4 min read (Articles narrated by Mabel)
Most kids love dogs, but they’re not the most experienced with dog care. I’ve noticed that kids will repeat whatever their parents tell them, which can sometimes lead to misunderstandings about dogs. To ensure that your kids become the best dog lovers they can be, here are some things they should learn at an early age. After all, dogs are living creatures and family members, so we want all humans to be kind to us.
#1 – Puppies Shouldn’t be Sold at Pet Stores
When kids want a puppy, they will probably take the first puppy they see. In some cases, that puppy might be in the window of a pet store. Even though humans used to sing about how much the doggy in the window was, that song is very outdated. Pet stores sell puppies from puppy mills, so buying a pet store puppy is only encouraging people to hurt more dogs through inhumane breeding practices. A reputable breeder will want to make sure their puppies go to good homes, so they won’t ship them off to be sold.
Instead, teach kids about rescue dogs. Tell them that there are already thousands of dogs out there waiting for forever homes. After all, kids aren’t picky about dogs, so why not take a chance on a rescue dog? You could be saving their life.
#2 – All Breeds Are Good Dogs
Molly’s heart breaks every time she hears a kid talk badly about a dog. The most common example is Pit Bulls. Many adults despise Pit Bulls because of false assumptions about them, so kids will repeat those opinions without a second thought. Yes, Pit Bulls can bite, but so can all dogs. Most Pit Bulls are very sweet and misunderstood. In fact, the term “Pit Bull” can be used to describe any dog with a stocky build, not just one breed.
Humans should be teaching kids not to judge humans based on looks, so the same should be true for dogs. Don’t let your kid think that one breed is superior to another. Let them know that dogs who bite are a result of humans not training or controlling them properly. All dogs can be good dogs if they’re given a chance.
#3 – Be Gentle Around Dogs
One of the most important things to teach kids about all animals is to be gentle. It’s hard to resist a cute puppy, but humans need to restrain themselves at first. Not all dogs react the same to affection, so being kissed and cuddled by a stranger could spook them. Teach kids to ask for permission before approaching a stranger’s dog.
Also, make sure they’re gentle and keeping their hands away from the dog’s face. If your kids tend to run, jump, and stomp a lot, then it’s best to keep them away from unfamiliar dogs to ensure that everyone stays safe.
#4 – Not All Dogs Want to Be Pet
It’s also important to remind kids that not all dogs want to be pet. Even your own dog might shy away from attention now and then, and that’s okay! Dogs don’t exist just to please humans, we have our own likes and dislikes too.
So, let your kid know that if a dog walks away from them, they should leave them be. It might be tempting to following a cute dog and give them a big hug, but this could lead to many complications. Even the most outgoing dogs might want space now and then, so it’s important for all humans to know that.

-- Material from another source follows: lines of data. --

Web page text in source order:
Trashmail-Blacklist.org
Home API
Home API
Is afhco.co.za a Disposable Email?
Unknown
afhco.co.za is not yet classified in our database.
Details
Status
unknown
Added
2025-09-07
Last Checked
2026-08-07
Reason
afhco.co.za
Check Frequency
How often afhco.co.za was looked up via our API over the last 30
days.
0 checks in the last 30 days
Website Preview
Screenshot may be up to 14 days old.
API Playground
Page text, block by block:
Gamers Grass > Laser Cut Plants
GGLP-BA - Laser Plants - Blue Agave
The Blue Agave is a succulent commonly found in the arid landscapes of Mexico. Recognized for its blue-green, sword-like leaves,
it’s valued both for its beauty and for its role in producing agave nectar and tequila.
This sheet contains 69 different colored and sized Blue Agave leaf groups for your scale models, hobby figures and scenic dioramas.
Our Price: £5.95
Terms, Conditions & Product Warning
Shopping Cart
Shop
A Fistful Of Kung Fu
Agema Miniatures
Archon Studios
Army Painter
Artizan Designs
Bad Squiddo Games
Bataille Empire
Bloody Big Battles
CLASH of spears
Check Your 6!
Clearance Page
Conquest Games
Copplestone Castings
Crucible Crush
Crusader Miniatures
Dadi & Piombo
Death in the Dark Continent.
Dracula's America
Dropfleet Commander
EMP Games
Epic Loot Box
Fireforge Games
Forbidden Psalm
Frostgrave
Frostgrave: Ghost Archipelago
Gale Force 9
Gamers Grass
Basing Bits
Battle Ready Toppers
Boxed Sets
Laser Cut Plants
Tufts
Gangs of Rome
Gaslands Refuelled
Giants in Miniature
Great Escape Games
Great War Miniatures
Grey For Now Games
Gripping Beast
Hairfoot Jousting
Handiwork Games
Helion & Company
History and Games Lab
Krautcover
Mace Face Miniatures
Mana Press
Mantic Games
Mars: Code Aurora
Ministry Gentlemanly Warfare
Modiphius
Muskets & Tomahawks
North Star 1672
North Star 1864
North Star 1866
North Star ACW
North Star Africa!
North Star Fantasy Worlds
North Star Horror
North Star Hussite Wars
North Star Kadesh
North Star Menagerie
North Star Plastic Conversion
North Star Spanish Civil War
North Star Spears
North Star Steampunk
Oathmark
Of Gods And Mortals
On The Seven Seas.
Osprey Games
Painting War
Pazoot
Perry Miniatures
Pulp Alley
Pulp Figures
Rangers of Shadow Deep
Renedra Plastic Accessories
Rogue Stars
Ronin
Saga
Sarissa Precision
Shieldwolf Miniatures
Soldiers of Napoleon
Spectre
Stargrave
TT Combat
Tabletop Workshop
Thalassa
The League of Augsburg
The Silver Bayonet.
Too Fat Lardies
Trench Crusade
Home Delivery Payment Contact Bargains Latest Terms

#5 – Service Dogs Are Different Than Family Dogs
For kids, it’s exciting to see a service dog walking around in a building. But please don’t encourage your kids to approach service dogs. I know there are many news stories about humans getting upset over not being able to pet a service dog, but that’s ridiculous. Service dogs aren’t the same as family pets. When they’re out in public, they have a job to do, so they need to stay focused.
Of course, service dogs still get plenty of love and care, but petting them distracts them from protecting their humans. If you see a service dog in public, educate your children about the important jobs they do.
#6 – Choosing the Right Dog Requires Patience
Getting a dog is exciting, but humans need to remember that getting a new dog requires patience. Even adults can have a hard time understanding that. Many families are quick to buy an expensive puppy solely based on breed. But you shouldn’t be choosing a family member based on looks! Instead, meet a few dogs and get to know their personalities first. That way, you can see which ones get along best with your family.
If you’re planning to get a dog, remind kids that it’s not an easy process. When meeting adoptable dogs, make sure your kids are a part of the decision-making process. Ask them what they like about each dog and discuss more than just looks. In many cases, the perfect dog isn’t what you’d expect, and your kids will still love them no matter what.
Kids always have lots to learn, so don’t overlook teaching moments related to dogs. The more kids know about dogs, the safer and happier everyone involved will be!